- Opening Delimiter -
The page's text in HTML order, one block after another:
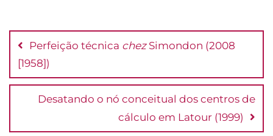
navigation
Perfeição técnica chezSimondon (2008
[1958])
Desatando o nó conceitual dos centros de
cálculo em Latour (1999)
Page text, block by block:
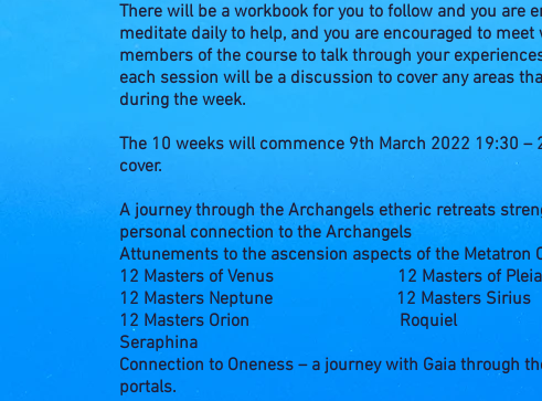
There will be a workbook for you to follow and you are
meditate daily to help, and you are encouraged to
members of the course to talk through your
each session will be a discussion to cover any areas
during the week.
The 10 weeks will commence 9th March 2022 19:30 –
cover.
A journey through the Archangels etheric retreats
personal connection to the Archangels
Attunements to the ascension aspects of the Metatron
12 Masters of Venus 12 Masters of
12 Masters Neptune 12 Masters Sirius
12 Masters Orion Roquiel
Seraphina
Connection to Oneness – a journey with Gaia through
portals.
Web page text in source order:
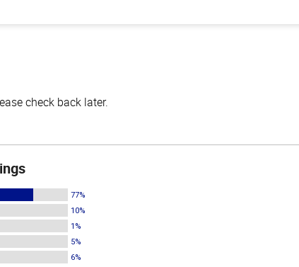
check back later.
77%
10%
1%
5%
6%
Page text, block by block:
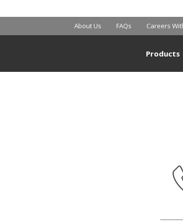
About Us FAQs Careers
Products
WALMART
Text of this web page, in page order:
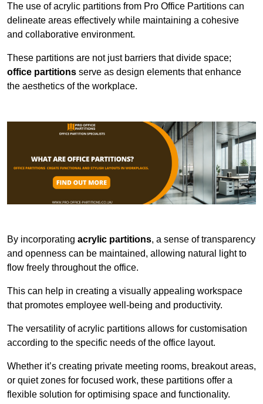
The use of acrylic partitions from Pro Office Partitions can
delineate areas effectively while maintaining a cohesive
and collaborative environment.
These partitions are not just barriers that divide space;
office partitions serve as design elements that enhance
the aesthetics of the workplace.
By incorporating acrylic partitions, a sense of transparency
and openness can be maintained, allowing natural light to
flow freely throughout the office.
This can help in creating a visually appealing workspace
that promotes employee well-being and productivity.
The versatility of acrylic partitions allows for customisation
according to the specific needs of the office layout.
Whether it’s creating private meeting rooms, breakout areas,
or quiet zones for focused work, these partitions offer a
flexible solution for optimising space and functionality.
- Closing Delimiter -
Problem
From the entries above, copy each line that holds "help".

Exercise output
meditate daily to help, and you are encouraged to
This can help in creating a visually appealing workspace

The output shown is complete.